Have been googling around and any talk of filling deals with the fiber glass areas. What is done on the fuselage, wings and empennage prior to painting if anything. Thanks.
 
Everyone uses their favorite filler. I had a few dings here and there and used Epoxy/micro balloon mixture. Sand smooth and no more ding. It is really no big deal. It's one of those things you worry about early that turns out to be nothing in my opinion.:)
 
I don't plan on painting the plane myself. However as I'm working though the empennage building there are times a bucking bar slips, or I over drive a rivet creating a less than perfect finish. Was told that this is all fixed prior to painting.

Some flaws are ok to fill, while others need correction.

Have you had an experienced builder, or A&P, or technical counselor inspect your empennage? This is the time to correct whatever issues are creating less than satisfactory results.
 
Have you had an experienced builder, or A&P, or technical counselor inspect your empennage? This is the time to correct whatever issues are creating less than satisfactory results.

Have not, will need to find a tech counselor at my next EAA chapter meeting. Here's an example picture... hard to tell on the picture but it's 'pillowy' which I read last night is from not dimpling enough. I used the close quarters dimple set on these so not sure how it wasn't enough.

IMG_1605.JPG
 
Ok, surely there are some excellent riveters in the Oklahoma City area, so do take advantage of any opportunity to get them hands-on with your project at the empennage stage.

Can't see much in that photo, but no matter. Fill is not acceptable if it covers a rivet head. Filler is for correcting something like a minor smiley adjacent to a rivet, or a panel ding from a dropped bucking bar. The rivets themselves are airworthy or not airworthy, and that includes a hard look at the shop head.

Remember, the best airplanes are often the result of scraped parts.
 
Ok, surely there are some excellent riveters in the Oklahoma City area, so do take advantage of any opportunity to get them hands-on with your project at the empennage stage.

Absolutely plan on having people check out my work. Also I have both some of those smiley faces and at least one dropped bucking bar. As long as it doesn't fly sideways I'm fine with the imperfections... that's what makes it mine.
 
It looks as if you might be using the next-larger dimple die or going too deep with a countersink cutter. Bit hard to tell from the pic. The correct die on a piece of scrap will put the C/S rivet pretty flat and level.
 
Correct dimple die, I'm very organized with my tools. This is a pic of the nose ribs, I made over dimpled the flange using a pneumatic squeezer. I alway have it pretty tight.. Maybe don't need it that tight.

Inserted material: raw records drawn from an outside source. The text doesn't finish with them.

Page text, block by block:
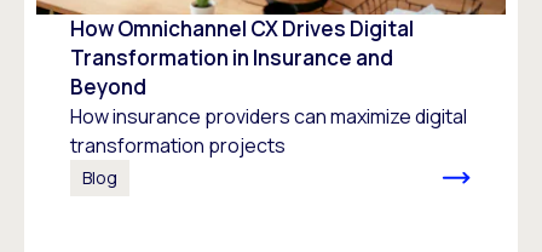
How Omnichannel CX Drives Digital
Transformation in Insurance and
Beyond
How insurance providers can maximize digital
transformation projects
Blog
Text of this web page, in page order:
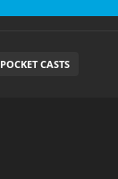
POCKET CASTS
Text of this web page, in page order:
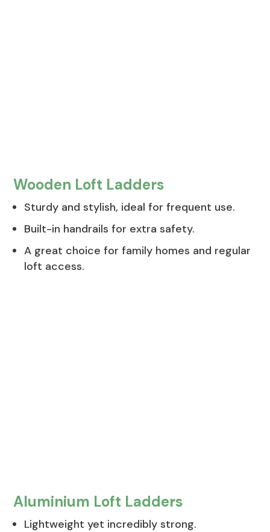
Wooden Loft Ladders
Sturdy and stylish, ideal for frequent use.
Built-in handrails for extra safety.
A great choice for family homes and regular
loft access.
Aluminium Loft Ladders
Lightweight yet incredibly strong.

Anyhow appreciate the help. Going to not worry until I get some experienced guys to check out the parts.
 
Justin, if you have depressed areas around your dimples, you are definitely under-dimpling. I made this mistake early on with my empennage and my tech counselor straightened me out. I paid him a visit at his shop and he trained me in the art of dimpling, telling me that I need to "beat that aluminum into submission". I was being too cautious and careful. He used a C-frame and hit each dimple twice, harder the 2nd time. His rivets were dead flat with no distortion of the surrounding sheet, just gorgeous. And mine have been that way ever since.

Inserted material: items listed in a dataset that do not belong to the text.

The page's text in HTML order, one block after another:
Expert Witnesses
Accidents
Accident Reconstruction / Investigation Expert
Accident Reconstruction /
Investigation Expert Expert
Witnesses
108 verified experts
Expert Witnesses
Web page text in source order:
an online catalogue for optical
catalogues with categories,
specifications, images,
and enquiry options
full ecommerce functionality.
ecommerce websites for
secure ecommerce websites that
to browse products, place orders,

I should add, I do have a C-frame, but for much of my work I used a DRDT-2 Dimpler. I set the adjustment tight enough so that when I pull the handle, it actually bends the arms apart on the unit a bit, and I hit each dimple twice. There's only a very subtle difference between the results compared to the C-frame, which is a bit superior overall, but for the most part you can't tell the difference. The DRDT works great if you set it up correctly.

Before:
000_0905%20(Small).jpg


After:
100_5122%20(Small).JPG


Practice on some scrap material. It won't take long to see the difference. :)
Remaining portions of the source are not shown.